§ Description of the task:
The records that follow should be returned exactly, pictures excluded.

§ Extracted data:

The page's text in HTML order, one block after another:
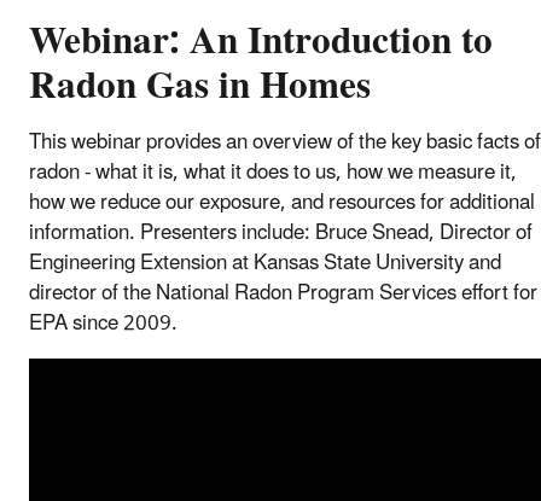
Webinar: An Introduction to
Radon Gas in Homes
This webinar provides an overview of the key basic facts of
radon - what it is, what it does to us, how we measure it,
how we reduce our exposure, and resources for additional
information. Presenters include: Bruce Snead, Director of
Engineering Extension at Kansas State University and
director of the National Radon Program Services effort for
EPA since 2009.
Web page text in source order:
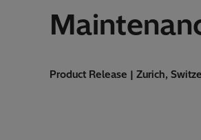
Product Release | Zurich,
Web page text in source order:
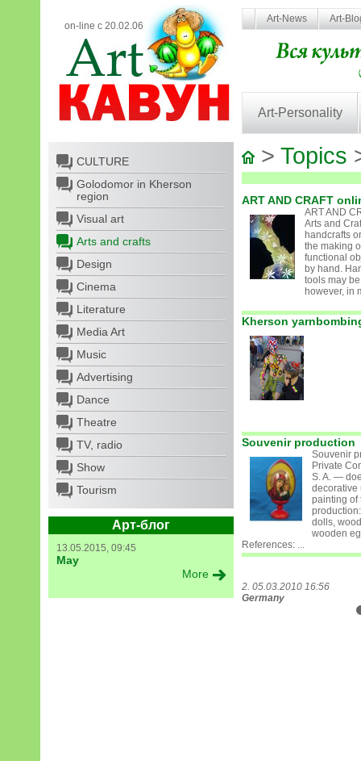
on-line с 20.02.06
Art-News Art-
Art-Personality
CULTURE
Golodomor in Kherson
region
Visual art
Arts and crafts
Design
Cinema
Literature
Media Art
Music
Advertising
Dance
Theatre
TV, radio
Show
Tourism
Арт-блог
13.05.2015, 09:45
May
More
> Topics
ART AND CRAFT
ART AND
Arts and
handcrafts
the making
functional
by hand.
tools may
however, in
Kherson
Souvenir production
Souvenir
Private
S. A. —
decorative
painting of
dolls,
wooden
References: ...
2. 05.03.2010 16:56
Germany
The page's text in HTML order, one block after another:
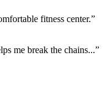
fitness center.”
me break the chains...”
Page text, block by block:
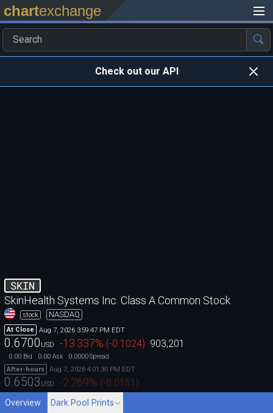
chartexchange
Check out our API
SKIN
SkinHealth Systems Inc. Class A Common Stock
stock NASDAQ
At Close Aug 7, 2026 3:59:47 PM EDT
0.6700 USD -13.337% (-0.1024) 903,201
0.00 Bid 0.00 Ask 0.0000Spread
After-hours
Aug 7, 2026 4:01:30 PM EDT
0.6503 USD -2.269% (-0.0151 )
Overview
Dark Pool Prints
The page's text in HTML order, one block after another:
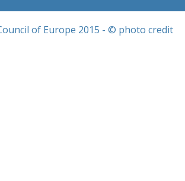
of Europe 2015 - © photo credit
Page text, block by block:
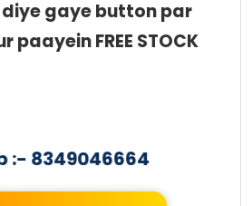
diye gaye button par
paayein FREE STOCK
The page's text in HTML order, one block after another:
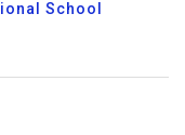
School
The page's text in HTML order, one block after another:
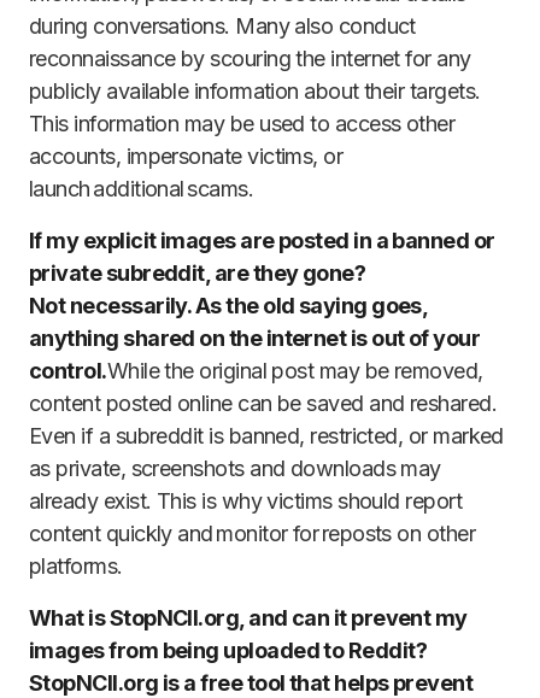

§ Solution to the exercise:
The page's text in HTML order, one block after another:
Webinar: An Introduction to
Radon Gas in Homes
This webinar provides an overview of the key basic facts of
radon - what it is, what it does to us, how we measure it,
how we reduce our exposure, and resources for additional
information. Presenters include: Bruce Snead, Director of
Engineering Extension at Kansas State University and
director of the National Radon Program Services effort for
EPA since 2009.
Web page text in source order:
Product Release | Zurich,
Web page text in source order:
on-line с 20.02.06
Art-News Art-
Art-Personality
CULTURE
Golodomor in Kherson
region
Visual art
Arts and crafts
Design
Cinema
Literature
Media Art
Music
Advertising
Dance
Theatre
TV, radio
Show
Tourism
Арт-блог
13.05.2015, 09:45
May
More
> Topics
ART AND CRAFT
ART AND
Arts and
handcrafts
the making
functional
by hand.
tools may
however, in
Kherson
Souvenir production
Souvenir
Private
S. A. —
decorative
painting of
dolls,
wooden
References: ...
2. 05.03.2010 16:56
Germany
The page's text in HTML order, one block after another:
fitness center.”
me break the chains...”
Page text, block by block:
chartexchange
Check out our API
SKIN
SkinHealth Systems Inc. Class A Common Stock
stock NASDAQ
At Close Aug 7, 2026 3:59:47 PM EDT
0.6700 USD -13.337% (-0.1024) 903,201
0.00 Bid 0.00 Ask 0.0000Spread
After-hours
Aug 7, 2026 4:01:30 PM EDT
0.6503 USD -2.269% (-0.0151 )
Overview
Dark Pool Prints
The page's text in HTML order, one block after another:
of Europe 2015 - © photo credit
Page text, block by block:
diye gaye button par
paayein FREE STOCK
The page's text in HTML order, one block after another:
School
The page's text in HTML order, one block after another:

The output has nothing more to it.